Combining historical herbarium records with recent field records provides an opportunity to illustrate how knowledge of the distribution of a species can be refined and understood for conservation purposes with contemporary field surveys. Different algorithms used to generate the models also evidenced the need to calibrate the model through reliable field data obtained before and tested after model predictions.
The results of the present study reinforce the importance of predictive models for the study of species distributions, suggesting that ecological niche modeling can provide important contributions to the analysis of biogeographic patterns and processes related to poorly studied plant species. Conservation practices should take into account the increased amount of information available for the species, including its distribution and requirements for maintaining populations.

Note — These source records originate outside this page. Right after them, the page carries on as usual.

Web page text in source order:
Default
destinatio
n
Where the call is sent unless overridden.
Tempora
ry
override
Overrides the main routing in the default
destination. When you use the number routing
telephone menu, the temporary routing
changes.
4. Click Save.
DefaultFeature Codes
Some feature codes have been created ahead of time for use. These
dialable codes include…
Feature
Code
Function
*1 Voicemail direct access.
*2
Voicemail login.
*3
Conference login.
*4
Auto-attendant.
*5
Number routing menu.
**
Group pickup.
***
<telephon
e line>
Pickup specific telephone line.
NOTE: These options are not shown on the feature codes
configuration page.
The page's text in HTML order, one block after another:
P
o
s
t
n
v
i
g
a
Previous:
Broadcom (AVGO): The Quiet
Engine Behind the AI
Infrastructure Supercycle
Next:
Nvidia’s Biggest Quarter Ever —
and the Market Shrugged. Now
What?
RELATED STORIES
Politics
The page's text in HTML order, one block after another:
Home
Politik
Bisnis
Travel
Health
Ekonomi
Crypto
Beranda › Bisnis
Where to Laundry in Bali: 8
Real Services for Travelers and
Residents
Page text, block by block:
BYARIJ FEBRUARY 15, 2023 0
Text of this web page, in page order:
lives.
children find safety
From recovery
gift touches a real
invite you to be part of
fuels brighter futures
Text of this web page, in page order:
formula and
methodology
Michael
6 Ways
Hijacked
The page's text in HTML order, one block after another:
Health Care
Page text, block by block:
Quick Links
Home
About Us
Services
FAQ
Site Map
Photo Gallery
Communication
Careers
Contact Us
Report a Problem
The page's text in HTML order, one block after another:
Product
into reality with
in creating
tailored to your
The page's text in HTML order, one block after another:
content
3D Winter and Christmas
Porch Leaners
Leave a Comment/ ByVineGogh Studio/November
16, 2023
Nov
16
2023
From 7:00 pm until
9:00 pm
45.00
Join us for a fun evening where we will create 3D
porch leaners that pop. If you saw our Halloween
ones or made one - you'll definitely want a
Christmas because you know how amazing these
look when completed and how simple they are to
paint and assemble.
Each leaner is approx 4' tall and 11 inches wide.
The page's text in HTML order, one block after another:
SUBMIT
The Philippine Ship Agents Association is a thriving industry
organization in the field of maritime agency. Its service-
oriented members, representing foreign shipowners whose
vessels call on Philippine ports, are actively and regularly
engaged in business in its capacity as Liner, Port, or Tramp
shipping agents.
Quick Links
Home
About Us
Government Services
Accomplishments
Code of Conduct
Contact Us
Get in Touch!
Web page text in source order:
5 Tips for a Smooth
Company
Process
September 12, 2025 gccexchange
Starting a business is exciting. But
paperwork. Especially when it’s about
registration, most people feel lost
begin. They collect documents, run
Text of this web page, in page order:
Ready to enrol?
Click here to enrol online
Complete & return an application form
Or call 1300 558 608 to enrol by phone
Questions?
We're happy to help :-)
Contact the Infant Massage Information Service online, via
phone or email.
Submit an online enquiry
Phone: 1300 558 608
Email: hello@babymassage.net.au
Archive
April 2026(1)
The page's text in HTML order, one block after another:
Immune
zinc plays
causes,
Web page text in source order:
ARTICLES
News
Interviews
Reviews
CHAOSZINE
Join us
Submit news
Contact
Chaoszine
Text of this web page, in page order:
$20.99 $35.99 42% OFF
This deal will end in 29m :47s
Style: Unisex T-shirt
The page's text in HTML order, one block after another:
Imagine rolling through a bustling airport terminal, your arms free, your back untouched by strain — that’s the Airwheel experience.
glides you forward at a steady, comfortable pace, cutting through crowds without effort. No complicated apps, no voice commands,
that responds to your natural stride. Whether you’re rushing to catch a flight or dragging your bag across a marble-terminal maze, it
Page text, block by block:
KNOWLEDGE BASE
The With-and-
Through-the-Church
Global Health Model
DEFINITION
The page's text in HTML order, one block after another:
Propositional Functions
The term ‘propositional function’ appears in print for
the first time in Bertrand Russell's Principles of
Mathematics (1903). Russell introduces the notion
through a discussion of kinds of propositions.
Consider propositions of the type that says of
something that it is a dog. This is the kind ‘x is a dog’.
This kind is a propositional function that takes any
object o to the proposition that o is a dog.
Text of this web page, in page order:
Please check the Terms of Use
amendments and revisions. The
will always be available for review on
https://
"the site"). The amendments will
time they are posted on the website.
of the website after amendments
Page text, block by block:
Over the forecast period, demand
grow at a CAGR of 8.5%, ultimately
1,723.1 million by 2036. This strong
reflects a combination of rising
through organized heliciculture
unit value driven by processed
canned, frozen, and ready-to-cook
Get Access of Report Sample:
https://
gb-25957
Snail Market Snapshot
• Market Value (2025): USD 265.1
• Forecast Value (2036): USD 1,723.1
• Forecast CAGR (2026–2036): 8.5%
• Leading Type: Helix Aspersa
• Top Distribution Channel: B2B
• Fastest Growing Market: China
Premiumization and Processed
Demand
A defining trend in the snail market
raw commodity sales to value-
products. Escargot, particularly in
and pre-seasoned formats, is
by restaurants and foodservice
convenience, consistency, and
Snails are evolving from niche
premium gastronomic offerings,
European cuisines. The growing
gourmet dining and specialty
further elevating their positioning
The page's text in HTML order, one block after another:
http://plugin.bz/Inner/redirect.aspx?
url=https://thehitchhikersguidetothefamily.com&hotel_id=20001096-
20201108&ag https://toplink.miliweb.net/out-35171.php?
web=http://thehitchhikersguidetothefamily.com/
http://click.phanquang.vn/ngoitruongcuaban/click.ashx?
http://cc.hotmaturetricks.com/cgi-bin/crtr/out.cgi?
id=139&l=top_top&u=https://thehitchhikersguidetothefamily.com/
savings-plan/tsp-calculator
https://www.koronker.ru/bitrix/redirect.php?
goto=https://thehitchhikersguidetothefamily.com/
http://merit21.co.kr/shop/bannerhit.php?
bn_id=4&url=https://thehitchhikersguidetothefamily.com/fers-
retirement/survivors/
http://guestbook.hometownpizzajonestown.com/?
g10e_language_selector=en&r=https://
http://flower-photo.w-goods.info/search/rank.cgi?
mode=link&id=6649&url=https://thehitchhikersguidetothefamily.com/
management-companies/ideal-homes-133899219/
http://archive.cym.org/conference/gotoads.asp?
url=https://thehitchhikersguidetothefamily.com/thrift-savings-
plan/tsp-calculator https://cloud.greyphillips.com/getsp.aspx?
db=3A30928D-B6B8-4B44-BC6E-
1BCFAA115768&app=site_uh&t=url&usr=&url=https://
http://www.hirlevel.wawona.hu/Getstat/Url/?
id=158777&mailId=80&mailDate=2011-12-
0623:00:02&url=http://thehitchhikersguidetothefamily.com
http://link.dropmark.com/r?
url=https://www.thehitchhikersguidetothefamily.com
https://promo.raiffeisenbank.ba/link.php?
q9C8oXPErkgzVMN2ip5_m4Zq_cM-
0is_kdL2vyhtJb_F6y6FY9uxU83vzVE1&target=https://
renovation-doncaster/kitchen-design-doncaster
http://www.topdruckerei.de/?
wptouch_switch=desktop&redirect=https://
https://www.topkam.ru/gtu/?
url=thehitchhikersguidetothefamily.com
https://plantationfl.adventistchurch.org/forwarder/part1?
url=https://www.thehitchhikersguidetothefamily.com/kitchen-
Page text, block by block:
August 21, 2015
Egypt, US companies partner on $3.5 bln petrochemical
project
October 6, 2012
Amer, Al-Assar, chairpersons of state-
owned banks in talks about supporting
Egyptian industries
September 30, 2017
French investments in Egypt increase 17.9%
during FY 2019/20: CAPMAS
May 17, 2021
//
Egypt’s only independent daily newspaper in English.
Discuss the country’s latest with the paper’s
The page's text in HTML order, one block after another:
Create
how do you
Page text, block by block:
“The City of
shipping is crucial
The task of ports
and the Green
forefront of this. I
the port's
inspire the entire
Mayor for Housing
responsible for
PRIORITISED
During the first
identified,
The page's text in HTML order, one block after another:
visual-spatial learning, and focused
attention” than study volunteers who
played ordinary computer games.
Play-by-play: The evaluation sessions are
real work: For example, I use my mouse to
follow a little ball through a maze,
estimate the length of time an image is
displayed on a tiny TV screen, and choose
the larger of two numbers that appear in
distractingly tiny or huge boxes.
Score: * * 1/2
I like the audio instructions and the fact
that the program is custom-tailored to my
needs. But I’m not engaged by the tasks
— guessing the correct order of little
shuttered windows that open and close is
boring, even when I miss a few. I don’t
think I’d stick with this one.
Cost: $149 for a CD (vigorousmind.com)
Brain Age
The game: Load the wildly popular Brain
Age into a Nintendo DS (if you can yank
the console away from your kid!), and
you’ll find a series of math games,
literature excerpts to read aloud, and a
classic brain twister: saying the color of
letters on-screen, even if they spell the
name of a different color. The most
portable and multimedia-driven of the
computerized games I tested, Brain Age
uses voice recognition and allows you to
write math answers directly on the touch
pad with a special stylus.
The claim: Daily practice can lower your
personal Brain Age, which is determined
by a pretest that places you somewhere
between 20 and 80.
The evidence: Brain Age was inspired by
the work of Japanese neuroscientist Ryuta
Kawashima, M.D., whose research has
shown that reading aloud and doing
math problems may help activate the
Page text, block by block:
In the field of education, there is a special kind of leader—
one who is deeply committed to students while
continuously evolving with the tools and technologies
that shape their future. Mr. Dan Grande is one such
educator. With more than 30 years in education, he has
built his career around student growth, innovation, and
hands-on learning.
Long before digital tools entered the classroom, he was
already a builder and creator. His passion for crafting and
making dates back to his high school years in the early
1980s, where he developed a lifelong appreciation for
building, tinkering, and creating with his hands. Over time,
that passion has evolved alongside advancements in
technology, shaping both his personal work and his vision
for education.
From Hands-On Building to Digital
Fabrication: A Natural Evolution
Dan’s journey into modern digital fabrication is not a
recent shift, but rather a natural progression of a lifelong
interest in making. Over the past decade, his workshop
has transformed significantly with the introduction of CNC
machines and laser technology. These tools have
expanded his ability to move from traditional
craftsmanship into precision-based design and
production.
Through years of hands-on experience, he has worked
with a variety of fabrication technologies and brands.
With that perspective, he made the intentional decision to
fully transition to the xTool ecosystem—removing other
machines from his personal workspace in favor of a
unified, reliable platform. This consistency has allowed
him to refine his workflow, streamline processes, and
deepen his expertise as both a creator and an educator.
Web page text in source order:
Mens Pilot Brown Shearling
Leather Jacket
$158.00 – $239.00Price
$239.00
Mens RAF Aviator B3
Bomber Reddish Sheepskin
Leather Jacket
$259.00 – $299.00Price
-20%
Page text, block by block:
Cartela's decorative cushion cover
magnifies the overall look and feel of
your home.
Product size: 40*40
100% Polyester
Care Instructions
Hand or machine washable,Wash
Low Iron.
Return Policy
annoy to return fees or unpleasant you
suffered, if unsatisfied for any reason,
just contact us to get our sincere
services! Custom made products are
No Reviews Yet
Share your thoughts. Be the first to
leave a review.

Conflicts of interestThe authors declare no conflicts of interest.
We thank the assistance for their contribution with plant collection, CAPES for a scholarship granted to J. Hipólito through the Graduate Program of Pós Graduação em Ecologia e Biomonitoramento (UFBA), CNPq for a scholarship in productivity research to B.F. Viana and financial assistance for the research. We also thank UFBA for enable the English revision of the manuscript.